We actually see that the time to hire is shortening, which suggests there's an eagerness by employers to go ahead and seal the deal. And I think by job seekers-- they're being choosier. They are looking for exactly what they want. They've had a year and a half to sit at home and think about it. And now they're only applying for the jobs that really make the heart sing, so to speak.

So I think, all in all, there's a lot of signs that actually point to a very tight labor market. There's a lot of seeking on the-- by the employers. There's a lot of turnover. We can see in our own data that turnover is much higher than it was a year ago or even two years ago. So people are rotating and moving around. That's also a sign of a healthy market.

So all in all, you know, really, I don't see this jobs report quite as negatively, I think, as some others do. I think there's still a lot of glimmers of hope.

- Karen, within the listings, these increased listings you are seeing, what are some of the skills that employers are looking for? And is it just that employers are looking for too much and this-- these pool of workers that are out there just don't have these new skills?

KAREN KIMBROUGH: There is some-- there's always an element of skills mismatch that can hold, you know, employment back, where people don't have exactly the right skills for what the employer is looking for. And I think sometimes, employers are putting onto the job postings the most aspirational set of skills and experience that they would like to see.

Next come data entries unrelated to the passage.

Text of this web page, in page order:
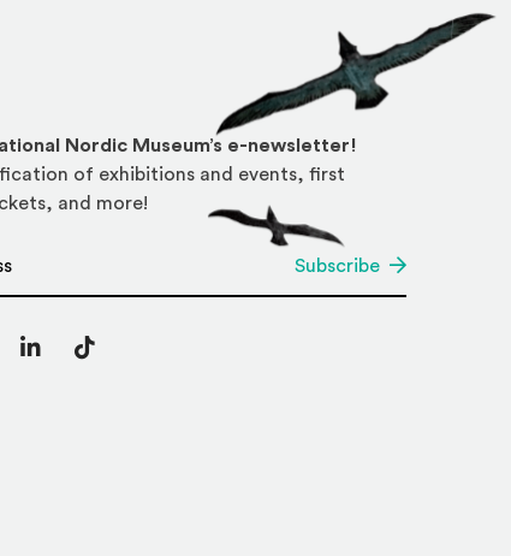
Nordic Museum’s e-newsletter!
of exhibitions and events, first
and more!
Subscribe
LinkedInTikTok

Now, what we know at LinkedIn is that often, being-- having a kind of a skills-first approach, where you focus more on what skills you think the employee can bring or what skills the employee potentially can develop, are probably the most-- it's easiest way to kind of make the match between employer/employee and get someone hired.

And to answer your question, the skills that we see right now most in demand are threefold. 1, it's going to be what you might call-- excuse me-- soft skills-- so communication, negotiation, leadership, management, all the things that, basically, a computer cannot do-- having tough conversations.

2, it's going to be digital skills. And by the way, they can be disruptively digital skills, like cloud computing and AI, machine learning. But they can also be very, you know-- is kind of normal digital skills. It could be I can manipulate a computer to use video conferencing. I can use the chat function on my computer. Those are basic digital skills that also are being sought.

And then 3, in addition to soft skills and digital skills, they're also looking for sort of analytical skills, a lot of analysis and, basically, data management. So those are the three categories we see the most demand for.

- All right. Karen, thank you so much for being here-- really interesting stuff there, and useful information for people to know if they are looking for jobs right now. Karen Kimbrough is LinkedIn chief economist. Thanks, Karen.